Re: [PATCH v2 1/1] KVM: arm64: allow the VM to select DEVICE_* and NORMAL_NC for IO memory

From: Jason Gunthorpe <jgg@nvidia.com>
To: Catalin Marinas <catalin.marinas@arm.com>
Cc: Marc Zyngier <maz@kernel.org>,
	ankita@nvidia.com,
	Shameerali Kolothum Thodi <shameerali.kolothum.thodi@huawei.com>,
	oliver.upton@linux.dev, suzuki.poulose@arm.com,
	yuzenghui@huawei.com, will@kernel.org, ardb@kernel.org,
	akpm@linux-foundation.org, gshan@redhat.com, aniketa@nvidia.com,
	cjia@nvidia.com, kwankhede@nvidia.com, targupta@nvidia.com,
	vsethi@nvidia.com, acurrid@nvidia.com, apopple@nvidia.com,
	jhubbard@nvidia.com, danw@nvidia.com, mochs@nvidia.com,
	kvmarm@lists.linux.dev, kvm@vger.kernel.org,
	lpieralisi@kernel.org, linux-kernel@vger.kernel.org,
	linux-arm-kernel@lists.infradead.org
Subject: Re: [PATCH v2 1/1] KVM: arm64: allow the VM to select DEVICE_* and NORMAL_NC for IO memory
Date: Tue, 5 Dec 2023 12:43:18 -0400	[thread overview]
Message-ID: <20231205164318.GG2692119@nvidia.com> (raw)
In-Reply-To: <ZW9OSe8Z9gAmM7My@arm.com>

On Tue, Dec 05, 2023 at 04:22:33PM +0000, Catalin Marinas wrote:
> Yeah, I made this argument in the past. But it's a fair question to ask
> since the Arm world is different from x86. Just reusing an existing
> driver in a different context may break its expectations. Does Normal NC
> access complete by the time a TLBI (for Stage 2) and DSB (DVMsync) is
> completed? It does reach some point of serialisation with subsequent
> accesses to the same address but not sure how it is ordered with an
> access to a different location like the config space used for reset.
> Maybe it's not a problem at all or it is safe only for PCIe but it would
> be good to get to the bottom of this.

IMHO, the answer is you can't know architecturally. The specific
vfio-platform driver must do an analysis of it's specific SOC and
determine what exactly is required to order the reset. The primary
purpose of the vfio-platform drivers is to provide this reset!

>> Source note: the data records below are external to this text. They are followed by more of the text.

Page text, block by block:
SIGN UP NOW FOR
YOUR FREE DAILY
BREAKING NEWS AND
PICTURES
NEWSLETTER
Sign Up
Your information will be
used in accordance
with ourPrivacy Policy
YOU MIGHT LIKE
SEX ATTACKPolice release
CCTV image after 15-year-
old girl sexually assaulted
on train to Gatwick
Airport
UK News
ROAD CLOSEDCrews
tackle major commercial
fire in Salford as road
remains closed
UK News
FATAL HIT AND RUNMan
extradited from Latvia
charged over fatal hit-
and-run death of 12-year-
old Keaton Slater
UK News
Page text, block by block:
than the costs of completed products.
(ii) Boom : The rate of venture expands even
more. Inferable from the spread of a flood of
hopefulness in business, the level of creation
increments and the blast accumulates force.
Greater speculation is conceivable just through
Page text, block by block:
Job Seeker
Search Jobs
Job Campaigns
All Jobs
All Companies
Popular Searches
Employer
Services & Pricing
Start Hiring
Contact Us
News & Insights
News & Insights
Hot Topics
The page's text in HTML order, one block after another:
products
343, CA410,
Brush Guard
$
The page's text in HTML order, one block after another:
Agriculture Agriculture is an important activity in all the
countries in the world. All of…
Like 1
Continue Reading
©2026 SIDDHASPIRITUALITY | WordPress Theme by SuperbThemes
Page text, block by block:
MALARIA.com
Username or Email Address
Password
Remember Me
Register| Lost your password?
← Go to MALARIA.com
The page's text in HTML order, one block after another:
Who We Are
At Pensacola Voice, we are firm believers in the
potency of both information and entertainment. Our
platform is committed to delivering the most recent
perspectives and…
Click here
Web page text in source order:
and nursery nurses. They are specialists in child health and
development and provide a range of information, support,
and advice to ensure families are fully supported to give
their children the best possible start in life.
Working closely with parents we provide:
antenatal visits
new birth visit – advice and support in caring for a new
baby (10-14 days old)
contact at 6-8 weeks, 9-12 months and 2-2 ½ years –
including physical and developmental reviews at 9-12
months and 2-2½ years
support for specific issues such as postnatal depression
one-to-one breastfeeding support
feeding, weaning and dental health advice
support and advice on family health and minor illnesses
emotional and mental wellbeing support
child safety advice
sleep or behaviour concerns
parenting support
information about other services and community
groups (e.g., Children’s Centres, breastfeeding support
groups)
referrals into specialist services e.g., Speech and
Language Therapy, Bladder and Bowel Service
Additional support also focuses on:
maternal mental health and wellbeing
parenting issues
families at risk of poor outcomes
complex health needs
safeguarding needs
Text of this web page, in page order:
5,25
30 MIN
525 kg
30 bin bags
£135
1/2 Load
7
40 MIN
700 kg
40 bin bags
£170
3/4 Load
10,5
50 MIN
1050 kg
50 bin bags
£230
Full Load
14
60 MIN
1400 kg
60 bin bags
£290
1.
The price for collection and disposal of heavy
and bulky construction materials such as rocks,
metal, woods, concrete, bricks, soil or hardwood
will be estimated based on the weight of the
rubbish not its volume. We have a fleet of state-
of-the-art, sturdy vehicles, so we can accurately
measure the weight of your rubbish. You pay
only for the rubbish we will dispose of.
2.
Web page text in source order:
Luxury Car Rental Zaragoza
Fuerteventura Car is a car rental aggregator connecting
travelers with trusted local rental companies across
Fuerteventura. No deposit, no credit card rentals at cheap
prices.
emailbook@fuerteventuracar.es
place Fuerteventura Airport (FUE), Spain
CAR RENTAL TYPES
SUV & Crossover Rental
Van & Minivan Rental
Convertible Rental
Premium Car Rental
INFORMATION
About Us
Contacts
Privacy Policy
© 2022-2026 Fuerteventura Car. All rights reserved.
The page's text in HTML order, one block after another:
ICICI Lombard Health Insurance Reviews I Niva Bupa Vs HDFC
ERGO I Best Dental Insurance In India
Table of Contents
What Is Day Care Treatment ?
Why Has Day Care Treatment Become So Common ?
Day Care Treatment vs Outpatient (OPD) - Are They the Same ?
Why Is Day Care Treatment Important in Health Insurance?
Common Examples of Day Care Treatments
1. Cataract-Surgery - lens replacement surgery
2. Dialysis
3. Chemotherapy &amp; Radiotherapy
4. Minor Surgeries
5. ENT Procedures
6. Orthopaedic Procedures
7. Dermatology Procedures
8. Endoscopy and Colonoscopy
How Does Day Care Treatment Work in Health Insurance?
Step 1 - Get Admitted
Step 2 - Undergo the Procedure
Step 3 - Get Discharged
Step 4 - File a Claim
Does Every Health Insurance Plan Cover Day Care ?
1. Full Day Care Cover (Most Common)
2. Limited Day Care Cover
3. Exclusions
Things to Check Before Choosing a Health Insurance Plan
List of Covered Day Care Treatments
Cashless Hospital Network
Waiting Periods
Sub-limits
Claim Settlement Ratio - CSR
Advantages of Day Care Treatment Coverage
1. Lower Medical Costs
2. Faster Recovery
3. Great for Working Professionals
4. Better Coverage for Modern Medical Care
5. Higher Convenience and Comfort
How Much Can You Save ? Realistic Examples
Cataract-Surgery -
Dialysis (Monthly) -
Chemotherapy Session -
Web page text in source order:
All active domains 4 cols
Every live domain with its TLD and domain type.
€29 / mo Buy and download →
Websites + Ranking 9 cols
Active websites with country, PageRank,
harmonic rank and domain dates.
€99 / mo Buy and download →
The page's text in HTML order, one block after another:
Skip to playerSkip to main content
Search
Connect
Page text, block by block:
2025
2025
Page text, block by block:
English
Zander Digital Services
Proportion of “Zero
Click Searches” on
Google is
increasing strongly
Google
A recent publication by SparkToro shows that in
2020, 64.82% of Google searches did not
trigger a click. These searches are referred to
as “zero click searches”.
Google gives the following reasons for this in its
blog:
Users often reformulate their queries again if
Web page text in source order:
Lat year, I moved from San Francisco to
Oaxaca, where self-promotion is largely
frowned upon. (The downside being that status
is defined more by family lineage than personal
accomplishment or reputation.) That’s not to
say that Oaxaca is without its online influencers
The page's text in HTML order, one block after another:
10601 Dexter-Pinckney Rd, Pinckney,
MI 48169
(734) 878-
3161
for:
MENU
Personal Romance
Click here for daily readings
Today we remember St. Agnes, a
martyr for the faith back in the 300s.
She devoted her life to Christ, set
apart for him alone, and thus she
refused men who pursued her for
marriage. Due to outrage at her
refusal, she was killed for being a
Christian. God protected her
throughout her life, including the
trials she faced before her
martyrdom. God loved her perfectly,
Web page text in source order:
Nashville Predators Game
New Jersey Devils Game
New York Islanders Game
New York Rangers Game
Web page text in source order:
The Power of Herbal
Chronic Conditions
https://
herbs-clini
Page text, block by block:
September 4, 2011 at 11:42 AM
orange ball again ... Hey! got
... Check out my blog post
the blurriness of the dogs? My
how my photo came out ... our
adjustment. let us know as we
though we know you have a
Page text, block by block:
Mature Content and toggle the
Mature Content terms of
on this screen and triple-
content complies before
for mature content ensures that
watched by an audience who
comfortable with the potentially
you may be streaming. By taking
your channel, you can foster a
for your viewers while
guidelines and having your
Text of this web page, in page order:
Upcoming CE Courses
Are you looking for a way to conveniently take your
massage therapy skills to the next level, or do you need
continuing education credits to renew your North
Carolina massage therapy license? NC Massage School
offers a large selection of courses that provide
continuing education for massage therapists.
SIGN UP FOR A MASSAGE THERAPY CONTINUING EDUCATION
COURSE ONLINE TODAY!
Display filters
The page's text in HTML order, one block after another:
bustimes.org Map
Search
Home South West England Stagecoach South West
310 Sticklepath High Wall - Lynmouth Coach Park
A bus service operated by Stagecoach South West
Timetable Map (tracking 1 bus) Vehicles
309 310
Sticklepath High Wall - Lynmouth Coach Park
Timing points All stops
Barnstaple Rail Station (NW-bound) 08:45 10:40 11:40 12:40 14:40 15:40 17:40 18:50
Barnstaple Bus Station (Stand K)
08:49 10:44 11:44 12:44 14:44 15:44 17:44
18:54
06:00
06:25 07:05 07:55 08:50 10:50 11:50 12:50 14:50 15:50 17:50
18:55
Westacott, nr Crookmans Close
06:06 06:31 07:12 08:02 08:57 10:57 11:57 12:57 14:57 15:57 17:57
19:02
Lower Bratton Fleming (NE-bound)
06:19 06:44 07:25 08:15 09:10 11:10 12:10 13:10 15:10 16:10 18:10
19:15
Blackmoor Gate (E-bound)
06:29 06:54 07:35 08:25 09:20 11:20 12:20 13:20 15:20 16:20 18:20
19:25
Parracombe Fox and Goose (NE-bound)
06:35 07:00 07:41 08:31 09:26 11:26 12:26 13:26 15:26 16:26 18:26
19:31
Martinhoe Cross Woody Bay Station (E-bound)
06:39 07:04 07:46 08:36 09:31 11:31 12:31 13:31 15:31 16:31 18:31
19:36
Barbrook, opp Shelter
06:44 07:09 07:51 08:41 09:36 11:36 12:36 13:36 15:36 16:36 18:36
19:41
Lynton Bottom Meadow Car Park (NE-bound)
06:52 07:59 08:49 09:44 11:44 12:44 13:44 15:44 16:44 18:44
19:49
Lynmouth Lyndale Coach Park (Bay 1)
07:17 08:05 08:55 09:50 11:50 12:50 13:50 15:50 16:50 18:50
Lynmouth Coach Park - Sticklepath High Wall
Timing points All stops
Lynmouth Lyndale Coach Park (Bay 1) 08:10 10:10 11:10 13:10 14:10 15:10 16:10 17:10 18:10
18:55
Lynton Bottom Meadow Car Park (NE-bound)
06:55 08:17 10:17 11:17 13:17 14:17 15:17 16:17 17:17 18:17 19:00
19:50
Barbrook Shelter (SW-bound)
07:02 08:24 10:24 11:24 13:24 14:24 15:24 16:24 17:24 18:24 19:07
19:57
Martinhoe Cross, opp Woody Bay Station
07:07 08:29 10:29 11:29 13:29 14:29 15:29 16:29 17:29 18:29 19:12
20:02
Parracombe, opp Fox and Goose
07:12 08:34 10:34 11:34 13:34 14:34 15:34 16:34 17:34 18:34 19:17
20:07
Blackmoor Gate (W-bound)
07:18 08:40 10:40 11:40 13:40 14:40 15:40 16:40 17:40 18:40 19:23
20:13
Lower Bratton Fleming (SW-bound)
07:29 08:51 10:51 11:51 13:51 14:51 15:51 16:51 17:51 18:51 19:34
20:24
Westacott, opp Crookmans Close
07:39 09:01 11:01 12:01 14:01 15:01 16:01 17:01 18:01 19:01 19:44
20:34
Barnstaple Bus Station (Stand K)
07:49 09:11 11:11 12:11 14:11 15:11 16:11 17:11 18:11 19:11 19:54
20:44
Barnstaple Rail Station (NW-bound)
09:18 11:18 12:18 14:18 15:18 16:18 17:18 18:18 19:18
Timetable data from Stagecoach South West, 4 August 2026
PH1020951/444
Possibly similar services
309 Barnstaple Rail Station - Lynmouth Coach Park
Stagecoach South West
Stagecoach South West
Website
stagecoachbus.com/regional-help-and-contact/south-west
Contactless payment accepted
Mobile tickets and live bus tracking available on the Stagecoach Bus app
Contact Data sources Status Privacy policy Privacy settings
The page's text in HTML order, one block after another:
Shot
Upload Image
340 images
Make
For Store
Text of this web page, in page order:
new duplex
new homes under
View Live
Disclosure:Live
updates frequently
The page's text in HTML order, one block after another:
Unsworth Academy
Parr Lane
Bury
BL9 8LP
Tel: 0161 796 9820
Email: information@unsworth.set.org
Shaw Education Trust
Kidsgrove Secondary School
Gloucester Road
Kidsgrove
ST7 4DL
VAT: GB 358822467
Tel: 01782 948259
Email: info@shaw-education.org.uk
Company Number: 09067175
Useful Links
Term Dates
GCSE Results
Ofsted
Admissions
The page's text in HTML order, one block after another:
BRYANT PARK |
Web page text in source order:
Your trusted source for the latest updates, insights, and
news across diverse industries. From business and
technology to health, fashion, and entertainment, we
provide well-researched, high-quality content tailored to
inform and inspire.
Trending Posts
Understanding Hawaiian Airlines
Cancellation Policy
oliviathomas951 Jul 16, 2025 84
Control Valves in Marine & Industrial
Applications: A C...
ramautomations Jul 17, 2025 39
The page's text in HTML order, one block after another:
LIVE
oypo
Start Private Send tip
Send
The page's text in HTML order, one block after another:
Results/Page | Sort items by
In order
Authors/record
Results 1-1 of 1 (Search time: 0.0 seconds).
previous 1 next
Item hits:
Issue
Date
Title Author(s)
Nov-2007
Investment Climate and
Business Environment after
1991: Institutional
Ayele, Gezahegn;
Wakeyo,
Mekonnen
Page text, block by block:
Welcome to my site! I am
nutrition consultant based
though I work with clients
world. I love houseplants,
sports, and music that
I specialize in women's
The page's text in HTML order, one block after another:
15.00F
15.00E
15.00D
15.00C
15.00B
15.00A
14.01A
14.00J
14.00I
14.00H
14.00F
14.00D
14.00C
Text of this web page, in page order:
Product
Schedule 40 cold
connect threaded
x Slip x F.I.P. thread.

In most cases I would expect some reads from the device to be required
before the reset.

> > Remember, the feedback we got from the CPU architects was that even
> > DEVICE_* will experience an uncontained failure if the device tiggers
> > an error response in shipping ARM IP.
> > 
> > The reason PCIe is safe is because the PCI bridge does not generate
> > errors in the first place!
> 
> That's an argument to restrict this feature to PCIe. It's really about
> fewer arguments on the behaviour of other devices. Marc did raise
> another issue with the GIC VCPU interface (does this even have a vma in
> the host VMM?). That's a class of devices where the mapping is
> context-switched, so the TLBI+DSB rules don't help.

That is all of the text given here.